İşte yazının ilgili bölümleri:

%51 aslında tek başına sonuç açısından baktığımızda cumhuriyetçi/çoğunlukçu bir bakış açısı. Ama bu çoğunluğa ulaşmak için başkaları ile uzlaşmak zorunda olmanız bizi çoğulcu olmaya zorlaması açısından demokratik bir yaklaşım gibi gözükse de, sonunda toplumun bütününü kucaklayan ve onların çoğunluk içinde yer bulma ve çoğunluk tarafından haklarının korunma garantisi olmayınca ittifak, “son koalisyon” yerine “ön koalisyon”a dönüşüyor.

Aslında bu yapılar bu haliyle, “Demokratik Cumhuriyet”ten çıkıp, “oligarşik uzlaşı”ya dönüşebilir. Demokrasi zemininden kayınca oportünist bir söylemle demagojik bir polemiğe dönüşür.
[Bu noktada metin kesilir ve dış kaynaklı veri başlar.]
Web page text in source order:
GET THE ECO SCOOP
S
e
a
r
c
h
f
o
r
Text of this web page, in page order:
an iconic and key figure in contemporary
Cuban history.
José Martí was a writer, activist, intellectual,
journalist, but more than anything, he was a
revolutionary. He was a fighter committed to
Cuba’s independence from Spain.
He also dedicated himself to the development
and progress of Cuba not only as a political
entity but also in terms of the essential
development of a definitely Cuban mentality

Demokrasi de cumhuriyet de mutlak bir erdem / fazileti içinde barındırmaz. Bu yapılar ile güzel uygulamalar gerçekleştirilebileceği gibi, bunlar tekil olarak ya da birlikte bir felakete de dönüşebilir. Cumhuriyet rejimlerinin diktatörlüğe, demokratik devletlerin sınıfa dayalı parti diktatörlüğüne dönüştüğü gibi. Ya da kapitalist, emperyalist, sömürgeci devletlerin “Demokratik Cumhuriyet”le kendilerini etiketledikleri gibi. “Tekasür”e takılmayın, sonra kaybedenlerden olursunuz.
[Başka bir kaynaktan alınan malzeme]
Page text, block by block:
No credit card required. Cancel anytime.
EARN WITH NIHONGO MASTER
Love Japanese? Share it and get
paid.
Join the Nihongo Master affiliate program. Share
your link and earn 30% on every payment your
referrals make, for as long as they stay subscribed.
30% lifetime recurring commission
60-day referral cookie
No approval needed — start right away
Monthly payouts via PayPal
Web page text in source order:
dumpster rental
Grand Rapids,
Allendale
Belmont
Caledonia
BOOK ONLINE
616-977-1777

Rejim devletin canıdır. İster dini, ister seküler temelli olsun, hiçbir rejim mutlak anlamda mükemmellik garantisine sahip değildir. Evet “Din” mükemmeldir. Peygamberler de “Mükemmel örneklerdir” ama bunun uygulamaya dönük yanına baktığımız da ya uygulayıcılar ya da toplum tabanında ciddi sorunlar yaşandığı da muhakkaktır.

***

İlle de başarılı olacağız diye bir şey yok.. Her Peygamber de bu dar anlamda başarılı olmadı. Sonuçta her topluluk layık olduğu gibi idare olunacaktır. Yönetici, ülke ve halkı kurtarma iddiasına kalkarsa; bu İlahlık ve Rablik iddiası olur. Ama halkını Hakk’a, adalete çağırırsa, liyakatlerini yükseltirse, umulur ki Allah onlara adil yöneticiler ve umran verecek ve onlar yeryüzünde Allah’ın rızasının tecellisinin vesilesi olmak üzere malları, canları ve sevdikleri ile cihad edeceklerdir. Allah da onları yeryüzünün varisi kılacak yeryüzünü onlara mescid kılacaktır. Fasık bir toplumun haram malla umrana ermesi onlar için İlahi gazabı artırmaktan başka bir anlam da taşımaz ve o umran büyük bir yıkılışla son bulur. Değilse babaları Peygamber de olsa, başkalarına da kıral olsa yine helak olacaklardır.

Kalabalıklara güvenmeyin. Ayaktaysanız ve onlara mal ve makam dağıtıyorsanız alkışlarlar, yorulur, oturursanız, önce başınızdan dağılır ve ardından saldırırlar ve sizden uzaklaşırlar, düşerseniz vururlar. Bu işler böyledir. Aşkla öfke arasındaki sınır kıldan incedir. “Meta”, “menfaat” üzere kurulan dostluklar çabuk bozulur ve düşmanlığa dönüşür.